(Records from a data collection)
====
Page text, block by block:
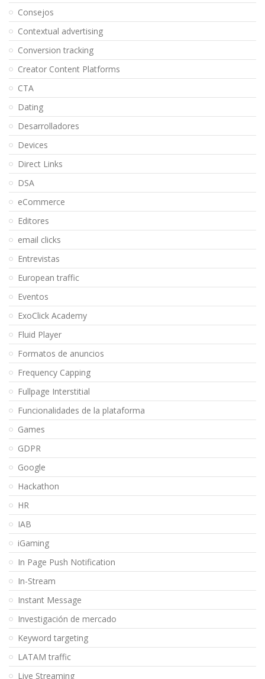
Consejos
Contextual advertising
Conversion tracking
Creator Content Platforms
CTA
Dating
Desarrolladores
Devices
Direct Links
DSA
eCommerce
Editores
email clicks
Entrevistas
European traffic
Eventos
ExoClick Academy
Fluid Player
Formatos de anuncios
Frequency Capping
Fullpage Interstitial
Funcionalidades de la plataforma
Games
GDPR
Google
Hackathon
HR
IAB
iGaming
In Page Push Notification
In-Stream
Instant Message
Investigación de mercado
Keyword targeting
LATAM traffic
Live Streaming
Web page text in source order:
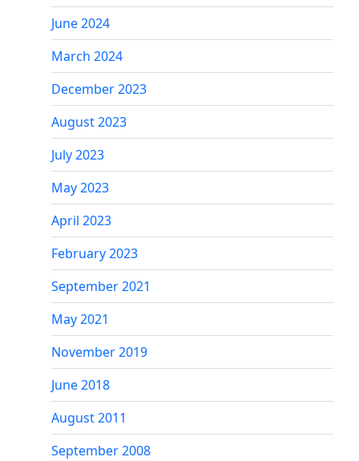
June 2024
March 2024
December 2023
August 2023
July 2023
May 2023
April 2023
February 2023
September 2021
May 2021
November 2019
June 2018
August 2011
September 2008
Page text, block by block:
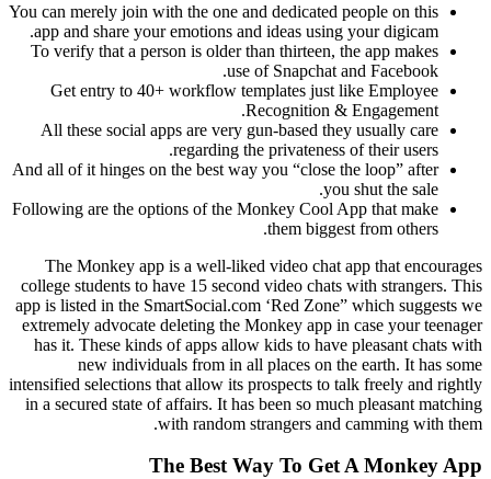
You can merely join with the one and dedicated people on this
app and share your emotions and ideas using your digicam.
To verify that a person is older than thirteen, the app makes
use of Snapchat and Facebook.
Get entry to 40+ workflow templates just like Employee
Recognition & Engagement.
All these social apps are very gun-based they usually care
regarding the privateness of their users.
And all of it hinges on the best way you “close the loop” after
you shut the sale.
Following are the options of the Monkey Cool App that make
them biggest from others.
The Monkey app is a well-liked video chat app that encourages
college students to have 15 second video chats with strangers. This
app is listed in the SmartSocial.com ‘Red Zone” which suggests we
extremely advocate deleting the Monkey app in case your teenager
has it. These kinds of apps allow kids to have pleasant chats with
new individuals from in all places on the earth. It has some
intensified selections that allow its prospects to talk freely and rightly
in a secured state of affairs. It has been so much pleasant matching
with random strangers and camming with them.
The Best Way To Get A Monkey App
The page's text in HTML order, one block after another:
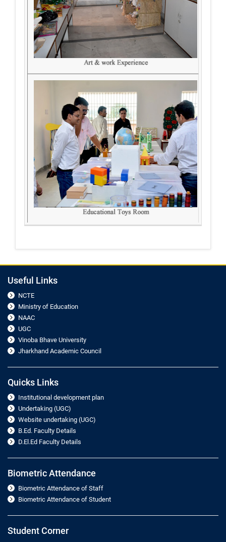
Useful Links
NCTE
Ministry of Education
NAAC
UGC
Vinoba Bhave University
Jharkhand Academic Council
Quicks Links
Institutional development plan
Undertaking (UGC)
Website undertaking (UGC)
B.Ed. Faculty Details
D.El.Ed Faculty Details
Biometric Attendance
Biometric Attendance of Staff
Biometric Attendance of Student
Student Corner
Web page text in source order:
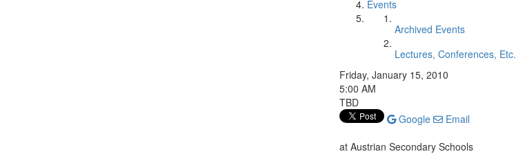
Events
Archived Events
Lectures, Conferences, Etc.
Friday, January 15, 2010
5:00 AM
TBD
Google
Email
at Austrian Secondary Schools
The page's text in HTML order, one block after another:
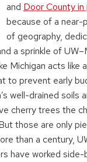
and Door County in
because of a
of geography,
a sprinkle of
Michigan acts like
to prevent early
well-drained soils
cherry trees the
those are only
than a century,
have worked
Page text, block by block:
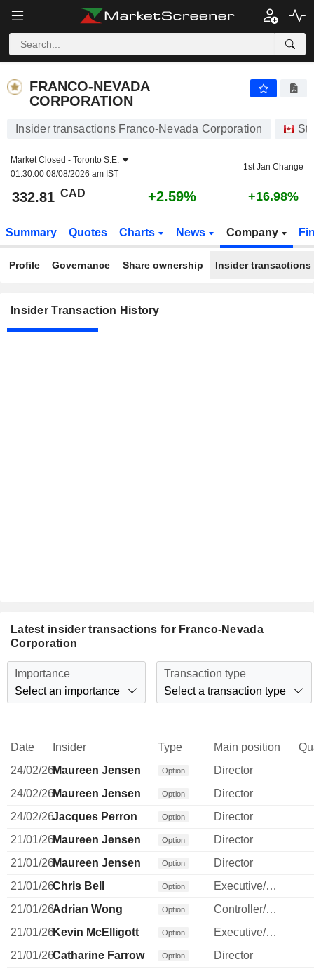
FRANCO-NEVADA CORPORATION
FRANCO-NEVADA
CORPORATION
Insider transactions Franco-Nevada Corporation
Market Closed - Toronto S.E.
01:30:00 08/08/2026 am IST
1st Jan Change
332.81 CAD +2.59% +16.98%
Summary Quotes Charts News Company
Profile Governance Share ownership Insider transactions
Insider Transaction History
Latest insider transactions for Franco-Nevada
Corporation
Importance
Select an importance
Transaction type
Select a transaction type
Date Insider Type Main position
24/02/26Maureen Jensen Option
Director
24/02/26Maureen Jensen Option
Director
24/02/26Jacques Perron Option
Director
21/01/26Maureen Jensen Option
Director
21/01/26Maureen Jensen Option
Director
21/01/26Chris Bell Option
Executive/Senior Manager
21/01/26Adrian Wong Option
Controller/Auditor
21/01/26Kevin McElligott Option
Executive/Senior Manager
21/01/26Catharine Farrow Option
Director
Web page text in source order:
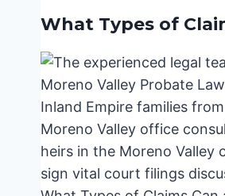
What Types of
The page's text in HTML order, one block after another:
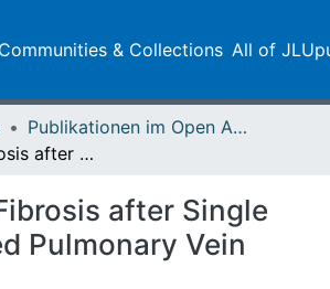
Communities & Collections All of
Publikationen im Open Access gefördert durch die UB
Left Atrial Fibrosis after Single Shot Guided Pulmonary Vein Isolation
after Single
Pulmonary Vein
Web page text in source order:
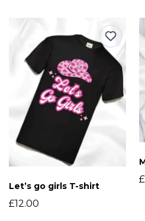
Let’s go girls T-shirt
£12.00
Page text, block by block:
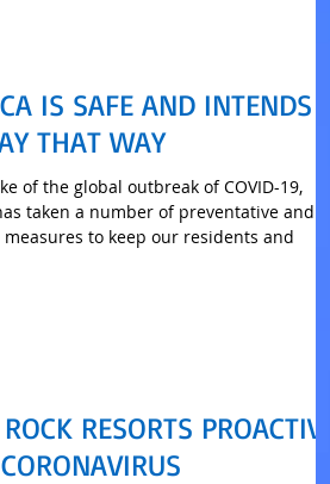
IS SAFE AND INTENDS
THAT WAY
of the global outbreak of COVID-19,
taken a number of preventative and
measures to keep our residents and
RESORTS
WITH CORONAVIRUS
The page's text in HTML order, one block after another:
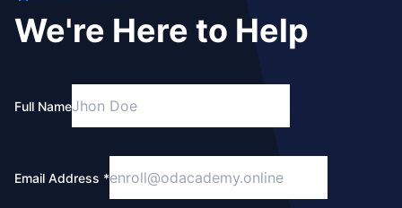
We're Here to Help
Full Name
Email Address *
====
## Task description
Reproduce, exactly and with no pictures, the lines from the line containing "Summary Quotes Charts News Company" through the closing line of the data above, keeping both ends.

## Solution to the problem
Summary Quotes Charts News Company
Profile Governance Share ownership Insider transactions
Insider Transaction History
Latest insider transactions for Franco-Nevada
Corporation
Importance
Select an importance
Transaction type
Select a transaction type
Date Insider Type Main position
24/02/26Maureen Jensen Option
Director
24/02/26Maureen Jensen Option
Director
24/02/26Jacques Perron Option
Director
21/01/26Maureen Jensen Option
Director
21/01/26Maureen Jensen Option
Director
21/01/26Chris Bell Option
Executive/Senior Manager
21/01/26Adrian Wong Option
Controller/Auditor
21/01/26Kevin McElligott Option
Executive/Senior Manager
21/01/26Catharine Farrow Option
Director
Web page text in source order:
What Types of
The page's text in HTML order, one block after another:
Communities & Collections All of
Publikationen im Open Access gefördert durch die UB
Left Atrial Fibrosis after Single Shot Guided Pulmonary Vein Isolation
after Single
Pulmonary Vein
Web page text in source order:
Let’s go girls T-shirt
£12.00
Page text, block by block:
IS SAFE AND INTENDS
THAT WAY
of the global outbreak of COVID-19,
taken a number of preventative and
measures to keep our residents and
RESORTS
WITH CORONAVIRUS
The page's text in HTML order, one block after another:
We're Here to Help
Full Name
Email Address *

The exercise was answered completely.